-- PROBLEM TO SOLVE --
Before you return the lines below, strip out any images and keep every word as written.

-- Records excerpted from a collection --
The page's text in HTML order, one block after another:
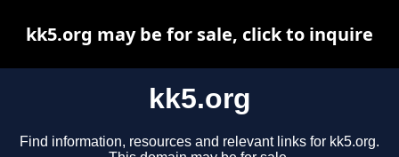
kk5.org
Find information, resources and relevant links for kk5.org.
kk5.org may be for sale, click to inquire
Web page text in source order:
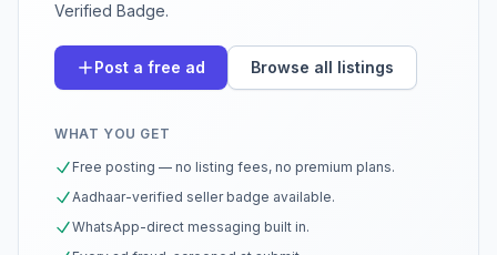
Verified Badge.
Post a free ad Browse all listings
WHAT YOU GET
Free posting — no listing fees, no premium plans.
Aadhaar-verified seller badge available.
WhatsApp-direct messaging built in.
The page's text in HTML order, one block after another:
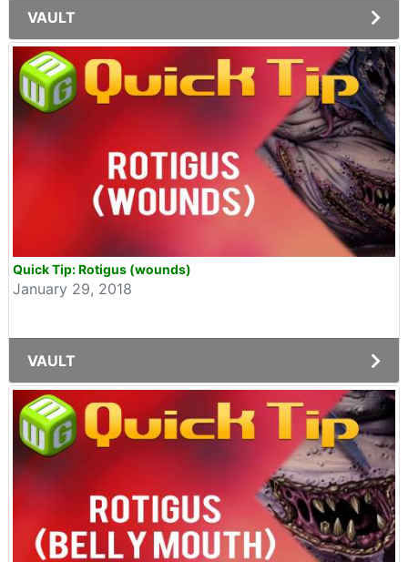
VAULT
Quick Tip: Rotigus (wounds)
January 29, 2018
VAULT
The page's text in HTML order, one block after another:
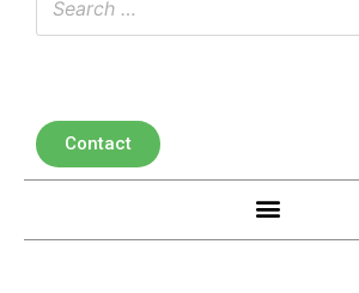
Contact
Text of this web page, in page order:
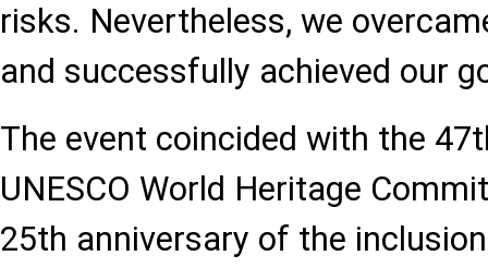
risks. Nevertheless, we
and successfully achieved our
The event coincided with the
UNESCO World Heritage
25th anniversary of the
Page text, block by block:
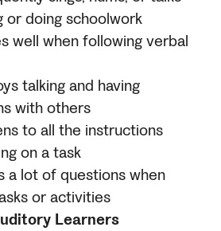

-- RESPONSE FOR THIS EXERCISE --
The page's text in HTML order, one block after another:
kk5.org
Find information, resources and relevant links for kk5.org.
kk5.org may be for sale, click to inquire
Web page text in source order:
Verified Badge.
Post a free ad Browse all listings
WHAT YOU GET
Free posting — no listing fees, no premium plans.
Aadhaar-verified seller badge available.
WhatsApp-direct messaging built in.
The page's text in HTML order, one block after another:
VAULT
Quick Tip: Rotigus (wounds)
January 29, 2018
VAULT
The page's text in HTML order, one block after another:
Contact
Text of this web page, in page order:
risks. Nevertheless, we
and successfully achieved our
The event coincided with the
UNESCO World Heritage
25th anniversary of the
Page text, block by block:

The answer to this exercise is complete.